Is the integration given by: $$\displaystyle\int_{-4}^{4}[2\sqrt{r^2-x^2}]^2dx=4\displaystyle\int_{-4}^{4}(r^2-x^2)dx$$ for the square?

And how can I find the volume of the other solid b)?

 

[Dick]

That looks fine to me. Ok, so the area of a square with side z is z^2. And you integrated the area to get the volume. Fine. What's the area of a isosceles right triangle with side z? I'm not sure why this is confusing you. Are you worried about Odysseus' return?

 

[Telemachus]

Haha I still drunk from Blooms day :p

The problem I got is... the area of the triangle: $$\diplaystyle\frac{bh}{2}$$
How do I get h? Pythagoras?

 

[Dick]

Haha I still drunk from Blooms day :p

The problem I got is... the area of the triangle: $$diplayfrac\style{bh}{2}$$
How do I get h? Pythagoras?

In the triangle I'm thinking of both b and h are z. In an isosceles right triangle both sides are equal, aren't they?

 

[Telemachus]

If both of them are equal one each other, then they are not equal to the base. So I must find h...

 

[Dick]

If both of them are equal one each other, then they are not equal to the base. So I must find h...

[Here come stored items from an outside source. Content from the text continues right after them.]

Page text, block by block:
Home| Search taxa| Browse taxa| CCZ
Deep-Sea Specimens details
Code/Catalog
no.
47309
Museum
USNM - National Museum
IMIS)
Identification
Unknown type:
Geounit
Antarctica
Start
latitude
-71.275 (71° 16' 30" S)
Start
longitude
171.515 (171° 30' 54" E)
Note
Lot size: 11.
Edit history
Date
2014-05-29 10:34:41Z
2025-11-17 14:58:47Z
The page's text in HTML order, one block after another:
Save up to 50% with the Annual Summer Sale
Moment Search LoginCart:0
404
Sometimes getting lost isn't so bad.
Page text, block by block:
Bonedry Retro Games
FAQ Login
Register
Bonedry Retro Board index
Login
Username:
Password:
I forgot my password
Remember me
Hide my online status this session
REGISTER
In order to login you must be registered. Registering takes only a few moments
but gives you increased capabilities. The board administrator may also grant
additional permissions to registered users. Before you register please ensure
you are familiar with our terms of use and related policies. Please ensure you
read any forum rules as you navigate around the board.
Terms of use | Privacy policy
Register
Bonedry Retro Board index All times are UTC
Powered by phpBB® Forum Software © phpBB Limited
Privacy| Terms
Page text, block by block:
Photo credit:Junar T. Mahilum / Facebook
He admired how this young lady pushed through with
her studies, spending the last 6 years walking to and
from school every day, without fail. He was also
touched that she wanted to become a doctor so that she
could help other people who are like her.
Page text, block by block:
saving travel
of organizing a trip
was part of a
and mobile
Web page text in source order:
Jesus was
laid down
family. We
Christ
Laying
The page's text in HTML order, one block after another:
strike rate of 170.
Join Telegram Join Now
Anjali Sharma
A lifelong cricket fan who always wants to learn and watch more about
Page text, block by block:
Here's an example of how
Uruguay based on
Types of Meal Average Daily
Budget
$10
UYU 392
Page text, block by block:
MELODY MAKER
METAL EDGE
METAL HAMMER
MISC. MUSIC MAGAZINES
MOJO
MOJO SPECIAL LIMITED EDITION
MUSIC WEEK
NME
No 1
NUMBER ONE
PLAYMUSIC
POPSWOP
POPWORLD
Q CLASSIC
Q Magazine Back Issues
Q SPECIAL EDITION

There are two different ways to draw the picture. The question says 'one of its sides is on the base'. I took this to mean that it isn't the hypotenuse that has length z, but rather one of the legs. I'm probably wrong. If I am, yes, use pythagoras to find the missing length.

 

[Telemachus]

Sorry, I didn't give a righteous interpretation at what you said in the first place. You're right, it's easier to think of both, the base and the high as the information I already get to. So, it won't be hard to find the volume from there.

Thanks Dick.